Another issue was Markel’s position that the whole amount of damages found by the jury was not covered by the policy. The jury awarded damages to Lennar for the cost to remove and replace all of the EIFS on all of the homes, even though it was indisputable that some of the homes had little or no damage. Lennar’s damage model did not distinguish between the amount it expended on repairing homes that actually had water damage and homes that had none. The trial court asked the jury to find for each home the amount “incurred in payment of property damage,” which the court defined as “the cost to remove and replace the EIFS in order to access and repair underlying water damage or in order to determine the areas of underlying water damage, the cost to repair any water damage to the home,” or the cost to repair property damage to the home that occurred in the course of repairing water damage to the home.

Markel reasoned that Lennar’s failure to distinguish between remediation costs to homes that actually had property damage and those that did not inherently lead to including costs that were not “because of” property damage that “occurred during the policy period,” as required by the policy. Specifically, Markel complained that the costs Lennar incurred to determine, not repair, the areas of the homes that had water damage was not covered by the policy. The Court stated that the phrase “because of” is susceptible to a broad definition, and “[u]nder no reasonable construction of the phrase can the cost of finding EIFS property damage in order to repair it not be considered to be ‘because of’ the damage.” The Court determined that the cost to find the damage caused by EIFS fell under the policy. In other words, investigation costs morphed into damages.

Finally, Markel posited that it should only be held responsible for “property damage” which occurred during its policy period. The evidence at trial showed that Lennar stopped using EIFS in 1998, and that water damage from EIFS typically begins within six to 12 months after home construction is completed. But, in its sole instance of judicial restraint in this case, the Court refrained from revisiting allocation issues and simply reiterated its adherence to its past ruling in American Physicians Insurance Exchange v. Garcia, 876 S.W.2d 842 (Tex. 1994) which allows insurers to reallocate a loss among themselves according to their subrogation rights.
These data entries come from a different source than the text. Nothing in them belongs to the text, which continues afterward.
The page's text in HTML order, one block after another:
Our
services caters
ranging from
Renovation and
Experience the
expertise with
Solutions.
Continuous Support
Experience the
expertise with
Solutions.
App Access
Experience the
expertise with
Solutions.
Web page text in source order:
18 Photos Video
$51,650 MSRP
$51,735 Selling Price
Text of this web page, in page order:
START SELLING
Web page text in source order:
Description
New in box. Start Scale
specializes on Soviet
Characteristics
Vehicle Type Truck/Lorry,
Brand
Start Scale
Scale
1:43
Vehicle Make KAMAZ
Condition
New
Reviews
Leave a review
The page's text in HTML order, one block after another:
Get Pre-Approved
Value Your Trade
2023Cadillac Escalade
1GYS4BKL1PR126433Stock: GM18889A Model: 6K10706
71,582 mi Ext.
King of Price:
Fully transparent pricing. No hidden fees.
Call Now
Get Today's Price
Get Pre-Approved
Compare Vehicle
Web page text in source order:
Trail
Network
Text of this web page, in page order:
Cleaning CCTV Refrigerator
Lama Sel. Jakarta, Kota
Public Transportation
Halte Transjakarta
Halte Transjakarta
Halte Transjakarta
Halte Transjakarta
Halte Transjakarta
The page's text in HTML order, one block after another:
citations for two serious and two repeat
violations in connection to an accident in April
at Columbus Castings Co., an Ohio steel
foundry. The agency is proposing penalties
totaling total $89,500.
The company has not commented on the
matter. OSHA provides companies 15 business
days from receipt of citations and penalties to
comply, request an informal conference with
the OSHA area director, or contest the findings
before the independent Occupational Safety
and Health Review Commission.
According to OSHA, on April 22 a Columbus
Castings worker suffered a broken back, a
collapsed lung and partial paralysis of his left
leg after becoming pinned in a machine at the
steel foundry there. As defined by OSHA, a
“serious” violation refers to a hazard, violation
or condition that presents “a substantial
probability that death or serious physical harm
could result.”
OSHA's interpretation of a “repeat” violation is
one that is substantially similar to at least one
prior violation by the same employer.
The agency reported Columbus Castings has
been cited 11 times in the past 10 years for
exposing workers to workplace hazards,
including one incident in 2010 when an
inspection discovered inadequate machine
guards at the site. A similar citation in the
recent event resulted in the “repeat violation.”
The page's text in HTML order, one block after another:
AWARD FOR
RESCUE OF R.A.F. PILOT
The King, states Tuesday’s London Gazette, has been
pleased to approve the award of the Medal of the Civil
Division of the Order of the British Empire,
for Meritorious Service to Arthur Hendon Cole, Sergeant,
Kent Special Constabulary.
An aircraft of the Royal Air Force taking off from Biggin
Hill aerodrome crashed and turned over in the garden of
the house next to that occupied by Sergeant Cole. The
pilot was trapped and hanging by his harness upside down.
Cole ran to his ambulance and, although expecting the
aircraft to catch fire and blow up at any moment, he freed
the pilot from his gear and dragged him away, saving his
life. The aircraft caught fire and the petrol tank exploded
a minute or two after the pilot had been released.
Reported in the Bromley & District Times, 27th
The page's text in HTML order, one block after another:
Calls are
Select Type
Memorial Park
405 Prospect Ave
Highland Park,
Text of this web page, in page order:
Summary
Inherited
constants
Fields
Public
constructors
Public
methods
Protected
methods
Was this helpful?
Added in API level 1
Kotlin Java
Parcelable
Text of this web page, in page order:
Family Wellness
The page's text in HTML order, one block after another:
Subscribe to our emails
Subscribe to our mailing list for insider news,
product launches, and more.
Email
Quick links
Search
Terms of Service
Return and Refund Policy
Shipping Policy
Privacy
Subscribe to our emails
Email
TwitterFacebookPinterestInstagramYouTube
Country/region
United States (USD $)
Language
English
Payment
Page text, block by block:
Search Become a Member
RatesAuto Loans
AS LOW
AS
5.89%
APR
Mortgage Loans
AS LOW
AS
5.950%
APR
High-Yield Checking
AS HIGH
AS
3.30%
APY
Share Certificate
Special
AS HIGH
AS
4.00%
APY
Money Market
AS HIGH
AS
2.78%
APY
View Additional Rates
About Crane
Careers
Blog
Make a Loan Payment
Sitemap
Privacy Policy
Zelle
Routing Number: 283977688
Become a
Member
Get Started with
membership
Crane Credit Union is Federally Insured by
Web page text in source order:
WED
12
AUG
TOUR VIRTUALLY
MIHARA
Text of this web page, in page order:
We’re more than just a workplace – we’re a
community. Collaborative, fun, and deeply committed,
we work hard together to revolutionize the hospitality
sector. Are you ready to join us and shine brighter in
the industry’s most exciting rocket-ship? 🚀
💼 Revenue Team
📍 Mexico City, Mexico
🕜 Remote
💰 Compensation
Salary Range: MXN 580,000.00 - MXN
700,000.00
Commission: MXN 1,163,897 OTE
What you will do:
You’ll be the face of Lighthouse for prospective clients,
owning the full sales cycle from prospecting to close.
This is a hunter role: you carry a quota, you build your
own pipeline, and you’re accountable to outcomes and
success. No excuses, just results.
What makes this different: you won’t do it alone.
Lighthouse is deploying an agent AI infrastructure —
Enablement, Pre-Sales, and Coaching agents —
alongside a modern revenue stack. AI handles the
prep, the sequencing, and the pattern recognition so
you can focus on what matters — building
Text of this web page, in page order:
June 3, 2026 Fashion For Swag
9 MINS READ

However, even this one seemingly straightforward ruling raises serious questions in this context since the other carriers had already settled, leaving no apparent opportunity for Markel to reallocate.

A New Trend?

This opinion is essentially a frontal assault on several critical provisions of liability policies that will assuredly lead to further litigation, revisions to policy language, and hopefully a motion for rehearing in this case. However, as this was a unanimous decision with only one concurring opinion, this decision may indicate a shift in the Court’s approach in insurance cases to a more results-oriented jurisprudence.